Start of Information provided

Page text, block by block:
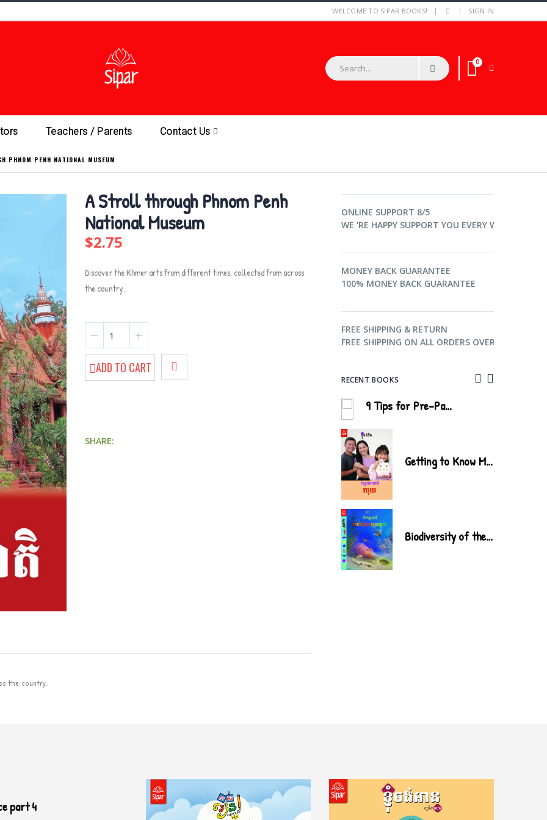
WELCOME TO SIPAR BOOKS! SIGN IN
0
Teachers / Parents Contact Us
PHNOM PENH NATIONAL MUSEUM
A Stroll through Phnom Penh
National Museum
$2.75
Discover the Khmer arts from different times, collected from across
the country.
ADD TO CART
SHARE:
the country.
ONLINE SUPPORT 8/5
WE 'RE HAPPY SUPPORT YOU EVERY WORKTIME.
MONEY BACK GUARANTEE
100% MONEY BACK GUARANTEE
FREE SHIPPING & RETURN
FREE SHIPPING ON ALL ORDERS OVER $99.
RECENT BOOKS
9 Tips for Pre-Parenthood
Getting to Know Money
Biodiversity of the Cambodian Coastal Areas
part 4
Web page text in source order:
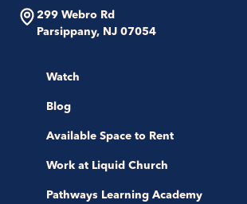
299 Webro Rd
Parsippany, NJ 07054
Watch
Blog
Available Space to Rent
Work at Liquid Church
Pathways Learning Academy
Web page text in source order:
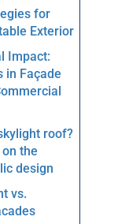
for
Exterior
Impact:
in Façade
roof?
the
design
vs.
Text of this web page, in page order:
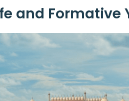
and Formative

End of Information provided

▶ _Work to be completed_:
Reproduce every line above exactly, pictures excluded.

▶ _Finished task_:
Page text, block by block:
WELCOME TO SIPAR BOOKS! SIGN IN
0
Teachers / Parents Contact Us
PHNOM PENH NATIONAL MUSEUM
A Stroll through Phnom Penh
National Museum
$2.75
Discover the Khmer arts from different times, collected from across
the country.
ADD TO CART
SHARE:
the country.
ONLINE SUPPORT 8/5
WE 'RE HAPPY SUPPORT YOU EVERY WORKTIME.
MONEY BACK GUARANTEE
100% MONEY BACK GUARANTEE
FREE SHIPPING & RETURN
FREE SHIPPING ON ALL ORDERS OVER $99.
RECENT BOOKS
9 Tips for Pre-Parenthood
Getting to Know Money
Biodiversity of the Cambodian Coastal Areas
part 4
Web page text in source order:
299 Webro Rd
Parsippany, NJ 07054
Watch
Blog
Available Space to Rent
Work at Liquid Church
Pathways Learning Academy
Web page text in source order:
for
Exterior
Impact:
in Façade
roof?
the
design
vs.
Text of this web page, in page order:
and Formative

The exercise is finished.